Despite dizzying advances in information and communication technology, there is no magic wand that can be waved and instantly filter fake from real, reliable news. But social media platforms and news organizations are moving to address the problem.

Working for a newspaper, I should be happy that the proliferation of fake news on social media is driving people back to traditional or legacy media, where journalists have the constant burden of accountability and the need for accuracy, fact-checking and fairness.

Fewer people are using online ad blockers these days, according to a study conducted by the Reuters Institute. Thanks to fake news, people are willing to pay for reliable news.

Facebook has a personal stake in combating fake news. The Reuters study showed public trust in social media declining in the US and UK, two of the most mature news consuming markets, with people’s trust in social media only about half the trust in conventional media. People are also increasingly getting news from personal messaging apps such as Viber instead of social media, according to the Reuters Institute.

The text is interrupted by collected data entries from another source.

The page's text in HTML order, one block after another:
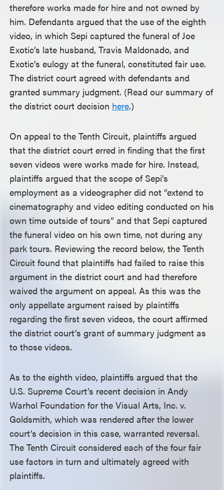
therefore works made for hire and not owned by
him. Defendants argued that the use of the eighth
video, in which Sepi captured the funeral of Joe
Exotic’s late husband, Travis Maldonado, and
Exotic’s eulogy at the funeral, constituted fair use.
The district court agreed with defendants and
granted summary judgment. (Read our summary of
the district court decision here.)
On appeal to the Tenth Circuit, plaintiffs argued
that the district court erred in finding that the first
seven videos were works made for hire. Instead,
plaintiffs argued that the scope of Sepi’s
employment as a videographer did not “extend to
cinematography and video editing conducted on his
own time outside of tours” and that Sepi captured
the funeral video on his own time, not during any
park tours. Reviewing the record below, the Tenth
Circuit found that plaintiffs had failed to raise this
argument in the district court and had therefore
waived the argument on appeal. As this was the
only appellate argument raised by plaintiffs
regarding the first seven videos, the court affirmed
the district court’s grant of summary judgment as
to those videos.
As to the eighth video, plaintiffs argued that the
U.S. Supreme Court’s recent decision in Andy
Warhol Foundation for the Visual Arts, Inc. v.
Goldsmith, which was rendered after the lower
court’s decision in this case, warranted reversal.
The Tenth Circuit considered each of the four fair
use factors in turn and ultimately agreed with
plaintiffs.
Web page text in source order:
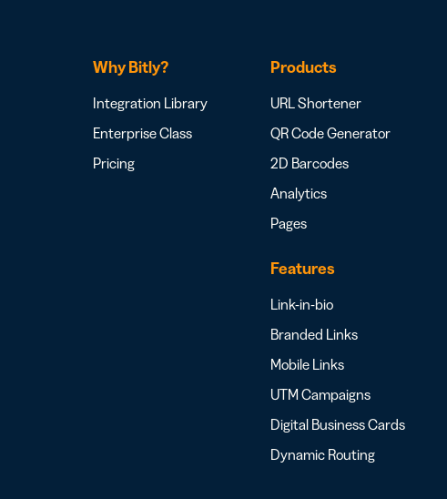
Why Bitly?
Integration Library
Enterprise Class
Pricing
Products
URL Shortener
QR Code Generator
2D Barcodes
Analytics
Pages
Features
Link-in-bio
Branded Links
Mobile Links
UTM Campaigns
Digital Business Cards
Dynamic Routing
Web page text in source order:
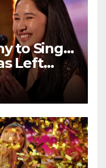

In the digital media industry, such a trend, left unchecked, can be irreversible and spell doom even for industry leaders. An industry giant that fails to keep up and adapt can go bankrupt virtually overnight. 

So we believed Brown when she told us, “Our interests in this are all aligned. This has to be a joint effort.”

* * *

Technology also makes conventional media vulnerable to fake news. Everyone makes mistakes; traditional media can also slip. In the ancient days, we called it a bum steer – nakuryente. Technology has made the risks higher. So journalists and media companies have a stake in fighting fake news. Around the world, we’re all looking for sustainable business models.

“There’s no silver bullet. There’s no one size fits all,” Brown told us. “But I think journalism has to be in a healthy place.”

Social media platforms and traditional media are also partnering to deal with the news consumption side. This means educating readers and viewers.

News literacy was a buzz phrase at the just concluded GEN summit. The goal is to help people to be discerning about information they read or, as Brown put it, “to make informed judgments about what they’re reading online.” “We’re just getting started,” Brown, a journalist for 20 years before joining Facebook, said. The ongoing collaborative efforts, she said, aim to secure “a future where quality journalism not only survives but also thrives.”

What technology cannot kill is old-fashioned journalism. Regardless of the medium or the platform, news will still have to be based on what we were taught in journalism school: hard facts, informed perspective and nuance, fairness. Only credible news can survive.